REQUIREMENT
Copy out all the lines of the data precisely, omitting any pictures.

DATA EXTRACT
*** Begin section ***
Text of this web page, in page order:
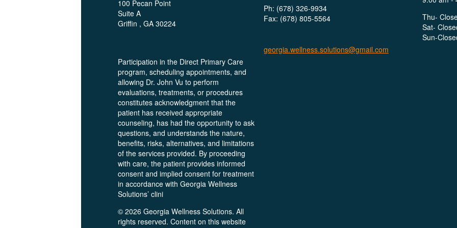
100 Pecan Point
Suite A
Griffin , GA 30224
Ph: (678) 326-9934
Fax: (678) 805-5564
Thu-
Sat-
Sun-
georgia.wellness.solutions@gmail.com
Participation in the Direct Primary Care
program, scheduling appointments, and
allowing Dr. John Vu to perform
evaluations, treatments, or procedures
constitutes acknowledgment that the
patient has received appropriate
counseling, has had the opportunity to ask
questions, and understands the nature,
benefits, risks, alternatives, and limitations
of the services provided. By proceeding
with care, the patient provides informed
consent and implied consent for treatment
in accordance with Georgia Wellness
Solutions’ clini
© 2026 Georgia Wellness Solutions. All
rights reserved. Content on this website
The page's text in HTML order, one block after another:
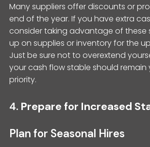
*** End section ***
RESULT
Text of this web page, in page order:
100 Pecan Point
Suite A
Griffin , GA 30224
Ph: (678) 326-9934
Fax: (678) 805-5564
Thu-
Sat-
Sun-
georgia.wellness.solutions@gmail.com
Participation in the Direct Primary Care
program, scheduling appointments, and
allowing Dr. John Vu to perform
evaluations, treatments, or procedures
constitutes acknowledgment that the
patient has received appropriate
counseling, has had the opportunity to ask
questions, and understands the nature,
benefits, risks, alternatives, and limitations
of the services provided. By proceeding
with care, the patient provides informed
consent and implied consent for treatment
in accordance with Georgia Wellness
Solutions’ clini
© 2026 Georgia Wellness Solutions. All
rights reserved. Content on this website
The page's text in HTML order, one block after another:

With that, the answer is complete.